File Format Compatibility
OpenOffice supports almost all of the same file extensions as LibreOffice.
However, LibreOffice also supports exporting to some of the same file formats, which OpenOffice does not.
For example, you can open a .DOCX file in OpenOffice without problems, but you cannot save it/export the document while keeping the file extension.
You can only save it as .odt/.doc./.ott and a few similar formats.
Likewise, you won’t get support for .xslx and .pptx, modern file formats commonly used for spreadsheets and presentations.
Of course, if you don’t rely on these file formats, you can try using OpenOffice. However, when collaborating with a user using a newer file format, you will run into compatibility/formatting issues that may affect your work.
Given that OpenOffice lacks many features, don’t rely on it to work with new file formats; you may lose significant detail due to poor compatibility.
To improve the performance of the program and get improved performance, new features and security fixes, it is recommended to choose software that receives regular updates.
Technically, both programs receive regular updates.
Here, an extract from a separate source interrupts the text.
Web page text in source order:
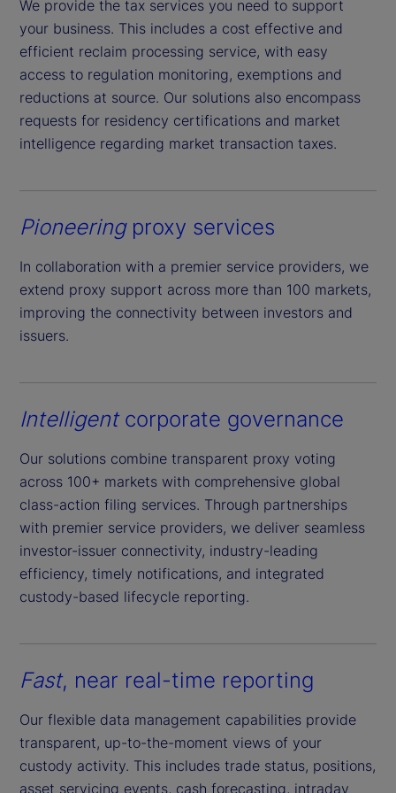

But OpenOffice is limited to bug fixes and minor updates.
LibreOffice features more developer activity, frequent bug fixes/minor updates, regular major updates with new features, and improved user experience.
It’s no wonder why LibreOffice wrote an open letter to Apache asking them to stop working on OpenOffice and divert resources to the development of LibreOffice.
Enterprise Support and Online Collaboration
With Collabora Office, you can get enterprise support and use LibreOffice in your workplace. You can also deploy LibreOffice on your servers for a collaborative workspace thanks to Collabora Online.
Unfortunately, Apache OpenOffice does not have enterprise support options. Therefore, it is best suited for home users, if at all.
There are no licensing issues to stop or discourage you from using any of these programs. However, this information may be useful for project participants.
LibreOffice uses the Mozilla Public License v2.0 while Apache OpenOffice is available under the Apache License 2.0.
LibreOffice vs. OpenOffice: What to choose?
LibreOffice is easy to recommend due to its modern design, great functionality and support for new file formats.
OpenOffice can be a solution for users who are familiar with the interface of older office suites and want it to run smoothly on their 32-bit systems. Otherwise, it should remain an alternative solution in cases where LibreOffice does not work for some reason.